Hi @Saljack and @bilak , thanks for your reporting. This is due to the default prefetch count of 1000 is used, and with your configuration of max-delivery-count and lock-duratition, the prefetched messages cannot be consumed before the configuration expire, so they are dead lettered. We will fix this soon by providing a configuration option of prefetch.

Saljack commented 2 years ago

@yiliuTo Can you give us more details? Because I do not understand what you mean by prefetch. If I understand correctly the issue is in your library am I right? Is there the issue in qpid-proton-j or qpid-jms or spring-jms or an Service Bus library or directly in Service Bus? Is there any workaround because we have to resend everyday thousands of messages so it is not ok for us. Increasing number of max delivery count does not help only restarting our application helped to process some messages I have already tested it on our testing environment. sb

Can you provide any date/milestone/plan when when it should be fixed? Why isn't there any error in logs?

yiliuTo commented 2 years ago

@Saljack do you use the Service Bus Standard tier? I can reproduce your issue in standard tier but not the premium tier, and that's because in the JmsConnectionFactory of standard tier, we use the default prefetch count as 1000, which is defined in Client configuration - Apache Qpid™ , that value controls how many messages the remote peer can send to the client and be held in a prefetch buffer for each consumer instance. And in your case, during the spike the consumer cannot process all the 1000 messages within the lock duration, then the lock will expire and the message will be dead lettered after retry over max-delivery-count.

So this issue could be resolved by configuring prefetch count as you need, for example , setting it as 0 means a pull consumer. But now our library doesn't support setting this. For a quick workaround, you could modify our bean of jmsConnectionFactory by a bean post processor and set the prefetch policy of it. For example,

@Component
public class AzureServiceBusBeanPostProcessor implements BeanPostProcessor {
    @Override
    public Object postProcessAfterInitialization(Object bean, String beanName) throws BeansException {
        if (bean instanceof JmsConnectionFactory) {
            JmsConnectionFactory jmsConnectionFactory = (JmsConnectionFactory) bean;
            JmsDefaultPrefetchPolicy policy = new JmsDefaultPrefetchPolicy();
            policy.setAll(0); // you should adjust the number according to the consuming capiblity of your application
            jmsConnectionFactory.setPrefetchPolicy(policy);
        }
        return bean;
    }
}

We plan to fix this in next month before our release in next month.

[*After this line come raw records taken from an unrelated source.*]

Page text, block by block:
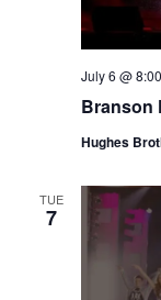
Branson
July 6 @
Hughes
TUE
7
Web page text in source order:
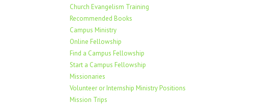
Church Evangelism Training
Recommended Books
Campus Ministry
Online Fellowship
Find a Campus Fellowship
Start a Campus Fellowship
Missionaries
Volunteer or Internship Ministry Positions
Mission Trips
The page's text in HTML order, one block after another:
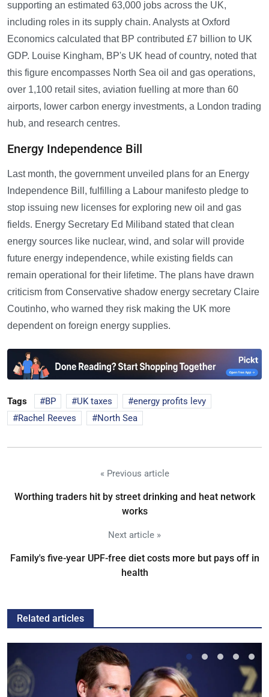
supporting an estimated 63,000 jobs across the UK,
including roles in its supply chain. Analysts at Oxford
Economics calculated that BP contributed £7 billion to UK
GDP. Louise Kingham, BP's UK head of country, noted that
this figure encompasses North Sea oil and gas operations,
over 1,100 retail sites, aviation fuelling at more than 60
airports, lower carbon energy investments, a London trading
hub, and research centres.
Energy Independence Bill
Last month, the government unveiled plans for an Energy
Independence Bill, fulfilling a Labour manifesto pledge to
stop issuing new licenses for exploring new oil and gas
fields. Energy Secretary Ed Miliband stated that clean
energy sources like nuclear, wind, and solar will provide
future energy independence, while existing fields can
remain operational for their lifetime. The plans have drawn
criticism from Conservative shadow energy secretary Claire
Coutinho, who warned they risk making the UK more
dependent on foreign energy supplies.
Tags BP UK taxes
energy profits levy
Rachel Reeves
North Sea
« Previous article
Worthing traders hit by street drinking and heat network
works
Next article »
Family's five-year UPF-free diet costs more but pays off in
health
Related articles

Saljack commented 2 years ago

@yiliuTo Yes we use standard tier. I will test it we do not need to wait for your fix because we use our modified connection factory anyway. You can implement it as an general customizer which customize JmsConnectionFactory in the factory bean merhod. The strange thing is that it starts if there is more than 10 000 messages and then all communication with the queue in Azure Service Bus is completely dead locked until moving some messages to DLQ. You can see it in my graph that when it reached this limit then it was not able to acknowledge any message for 6hours (there was set max delivery count to 500). I still do not understand why if there is less than 10k messages this issue is not there and I can see it even if I have 7 or 3 client applications. It looks like there is some limitation directly in Azure Services Bus. Does premium tier use completely different library or API (I know it supports JMS 2.0).

yiliuTo commented 2 years ago

@Saljack for premium tier we rely on another library of com.microsoft.azure:azure-servicebus-jms:0.0.7 for the connection factory, which sets the default value of prefetch as 0.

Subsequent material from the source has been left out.